Попрощались. Заруцкий допил чару — хорош, черт, у воеводы пахучий шарап! — пошел переходами на другую половину терема. Шел, держал перед собой свечу. Метались тени. В углу, где переход заворачивал, у открытого окошка стал. За окошком была осенняя тьма, лаяли собаки, кое-где в рыбных коптильнях светились красные тусклые огни. Вдалеке тонким плачем, напевно исходил нездешней тоской одинокий голос, — мусульманская душа, поди, жаловалась на судьбу, молила аллаха. Заруцкий невидящими глазами вперился во тьму, тянул ноздрями ночной холод, кусал губы, думал. Кол или сокол. Может, и так.

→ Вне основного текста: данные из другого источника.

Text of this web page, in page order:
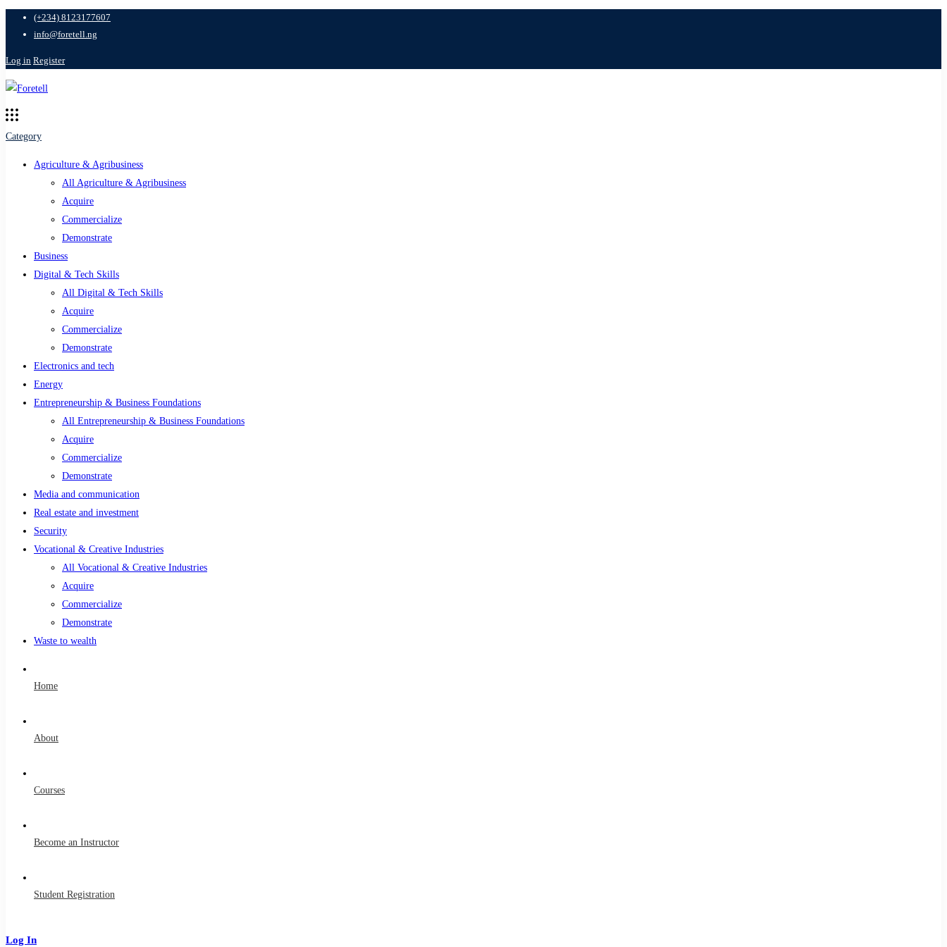
(+234) 8123177607
info@foretell.ng
Log in Register
Category
Agriculture & Agribusiness
All Agriculture & Agribusiness
Acquire
Commercialize
Demonstrate
Business
Digital & Tech Skills
All Digital & Tech Skills
Acquire
Commercialize
Demonstrate
Electronics and tech
Energy
Entrepreneurship & Business Foundations
All Entrepreneurship & Business Foundations
Acquire
Commercialize
Demonstrate
Media and communication
Real estate and investment
Security
Vocational & Creative Industries
All Vocational & Creative Industries
Acquire
Commercialize
Demonstrate
Waste to wealth
Home
About
Courses
Become an Instructor
Student Registration
Log In
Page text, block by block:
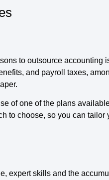
to outsource accounting
and payroll taxes,
of one of the plans
choose, so you can tailor
expert skills and the
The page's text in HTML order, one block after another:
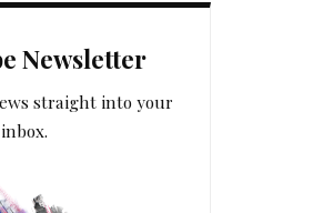
Newsletter
straight into your
inbox.
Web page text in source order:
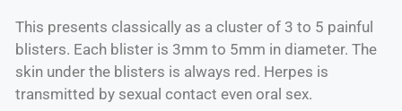
This presents classically as a cluster of 3 to 5 painful
blisters. Each blister is 3mm to 5mm in diameter. The
skin under the blisters is always red. Herpes is
transmitted by sexual contact even oral sex.
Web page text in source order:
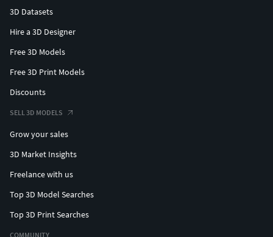
3D Datasets
Hire a 3D Designer
Free 3D Models
Free 3D Print Models
Discounts
SELL 3D MODELS
Grow your sales
3D Market Insights
Freelance with us
Top 3D Model Searches
Top 3D Print Searches
COMMUNITY
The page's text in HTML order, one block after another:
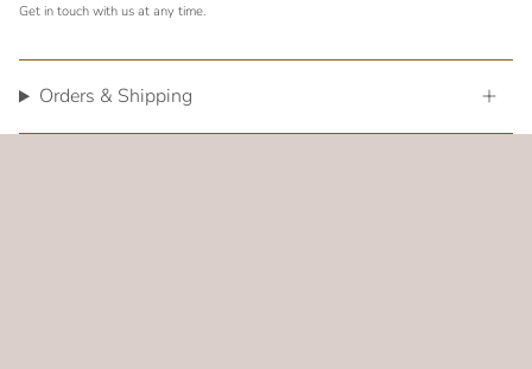
Get in touch with us at any time.
Orders & Shipping
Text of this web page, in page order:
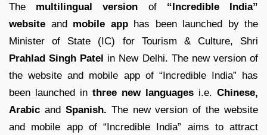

Марина ждала его, сидя перед зеркалом в шелковой, персикового цвета, длинной накидке. Горничная девушка расчесывала ей волосы.

Марина глянула на атамана, сказала служанке коротко:

— Поди.

Та вышла. Заруцкий сел, смотрел хмурясь.

— Ну, что ты? — Марина отвела волосы назад, перевила их белой лентой. — Ты мое горе, да? Так говорят русские?

Заруцкий по-прежнему молчал, смотрел на нее. Перевязывая волосы, она закинула руки кверху, персиковый нежный шелк легко опустился, и руки обнажились. Глаза атамана потемнели.

— Ты, — хрипло сказал он…

— Ну, что я? — Марина подошла к нему. — Ты… Как это сказать? Ты выдумываешь?.. Да?

Заруцкий схватил ее руку, прижался губами.

На устах Марины дрожала печальная улыбка.

— Нет, нет. Я знаю. Еще нет. Ты так хотел, поэтому я с тобой. Но ты не меня, ты себя, атаман, любишь. Даже во мне…

— Молчи, молчи, — он целовал ее руку, — молчи, Марина Юрьевна. Хочешь, — поднял голову, глянул ей в глаза, — хочешь, бежим за Волгу, за Яик, далеко? А? В орду?..

Марина презрительно улыбнулась:

— Боишься?

В серых глазах Заруцкого мелькнула усмешка:

— Боюсь? Рад бы, Марина Юрьевна, да разучился. Выбили из меня, знаешь, страх, еще когда я в рабах у турков был.

— А ты был? Слышала я что-то про это, да не верила.

— А ты поверь: был! На фелюгах греб. Фелюги у них ходкие, у турков. Когда — под парусами, а когда — на веслах.

— Где ты родился, атаман?

— В Тернополе. Я ж наполовину поляк. Одной крови с тобой.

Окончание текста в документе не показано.